I’ve worked a little more with Qdrant’s hybrid queries and noticed that they are useful beyond what I described in my last article. When building a recommendation system, we usually start with vector search to retrieve promising candidates — for example, the top-M videos for a user based on their past behavior in a shared embedding space. This stage focuses on recall, ensuring that relevant items make it into the shortlist. The next step, re-ranking, then improves precision by surfacing the most relevant items using richer signals, such as user affinities toward certain item types.

This often involves multiple systems — a vector database like Qdrant for candidate generation and a separate model (such as XGBoost or a neural network) for re-ranking — leading to additional complexity.

It turns out that you can use Qdrant’s hybrid queries to push model-based re-ranking into the vector database itself! One can implement lightweight models, such as logistic regression, directly inside the query, performing candidate generation and re-ranking through a single API call. It’s useful in early-stage projects where iteration speed and going live quickly are more important than using the most sophisticated model possible. Let’s take a look at an example.

Recall the definition of the probability function of a logistic regression model:

\[ P(y = 1 \mid \mathbf{x}) = \sigma(\mathbf{w}^\top \mathbf{x} + b) = \frac{1}{1 + e^{-(\mathbf{w}^\top \mathbf{x} + b)}} \]

where P(y = 1 | x) models the relevance for candidate x.
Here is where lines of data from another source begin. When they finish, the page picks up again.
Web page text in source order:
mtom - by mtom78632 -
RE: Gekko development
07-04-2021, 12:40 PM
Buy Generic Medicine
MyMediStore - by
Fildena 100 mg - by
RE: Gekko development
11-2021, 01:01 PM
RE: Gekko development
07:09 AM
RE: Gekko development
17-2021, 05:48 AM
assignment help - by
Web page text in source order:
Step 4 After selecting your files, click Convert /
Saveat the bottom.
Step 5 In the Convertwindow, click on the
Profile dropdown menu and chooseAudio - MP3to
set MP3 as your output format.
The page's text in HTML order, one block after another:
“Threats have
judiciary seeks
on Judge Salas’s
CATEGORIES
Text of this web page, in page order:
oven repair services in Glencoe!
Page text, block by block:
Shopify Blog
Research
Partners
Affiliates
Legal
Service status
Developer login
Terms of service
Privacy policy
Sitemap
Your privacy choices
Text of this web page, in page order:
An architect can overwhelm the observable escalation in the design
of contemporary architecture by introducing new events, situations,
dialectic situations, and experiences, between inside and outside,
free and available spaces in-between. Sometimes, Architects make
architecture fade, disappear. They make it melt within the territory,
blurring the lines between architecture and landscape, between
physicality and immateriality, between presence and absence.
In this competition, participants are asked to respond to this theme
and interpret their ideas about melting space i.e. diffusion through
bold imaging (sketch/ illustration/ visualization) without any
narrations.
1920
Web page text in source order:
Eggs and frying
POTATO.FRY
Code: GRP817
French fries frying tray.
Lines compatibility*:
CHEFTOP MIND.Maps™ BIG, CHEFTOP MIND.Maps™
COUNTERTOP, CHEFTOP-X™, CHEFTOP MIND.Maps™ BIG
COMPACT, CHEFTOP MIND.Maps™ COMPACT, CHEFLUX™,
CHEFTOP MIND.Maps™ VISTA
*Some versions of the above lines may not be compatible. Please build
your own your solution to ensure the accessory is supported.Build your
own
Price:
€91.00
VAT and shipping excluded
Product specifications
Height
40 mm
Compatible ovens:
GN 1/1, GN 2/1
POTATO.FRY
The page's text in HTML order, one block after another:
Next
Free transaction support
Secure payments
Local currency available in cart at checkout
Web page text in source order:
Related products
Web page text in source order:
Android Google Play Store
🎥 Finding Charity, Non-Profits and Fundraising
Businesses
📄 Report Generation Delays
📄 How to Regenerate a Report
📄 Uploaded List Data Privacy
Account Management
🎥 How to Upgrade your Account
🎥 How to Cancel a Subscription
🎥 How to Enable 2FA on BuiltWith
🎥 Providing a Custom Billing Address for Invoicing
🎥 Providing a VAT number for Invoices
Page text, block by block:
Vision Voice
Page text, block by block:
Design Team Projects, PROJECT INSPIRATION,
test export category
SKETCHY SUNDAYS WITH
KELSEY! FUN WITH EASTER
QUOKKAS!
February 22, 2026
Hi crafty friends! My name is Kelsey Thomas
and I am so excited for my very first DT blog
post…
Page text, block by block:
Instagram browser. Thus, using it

This can be expressed via the Qdrant API as follows:

from qdrant_client import models

w = [0.1, 0.5, 0.3, 0.1] # example weights
b = 0.2 # example bias
user_features = {...}

# z = w^T x + b
z_linear = models.SumExpression(sum=[
    models.MultExpression(mult=[w[0], "$score"]),
    models.MultExpression(mult=[w[1], "x1"]), # from Qdrant payload
    models.MultExpression(mult=[w[2], "x2"]), # from Qdrant payload
    models.MultExpression(mult=[w[3], user_features[user_id]["item_affinity"]]),
    b,
])

Note that we can drop the sigmoid term as it does not influence the ranking. This formula can then be used as part of a Qdrant query:

from qdrant_client import QdrantClient

client = QdrantClient(url="http://localhost:6333")

result = client.query_points(
    collection_name="mycollection",
    prefetch=models.Prefetch(
        query=[0.2, 0.8, 0.6],
        limit=50
    ),
    query=models.FormulaQuery(
        formula=z_linear
    )
)

That’s it! This query now combines both candidate generation (via prefetch) and re-ranking. Note that the weights of the logistic regression model must still be learned — for example, using an implementation from scikit-learn. This approach isn’t meant to replace a full-fledged ranking system though, but I think it could be an excellent starting point for rapid experimentation and early-stage deployments.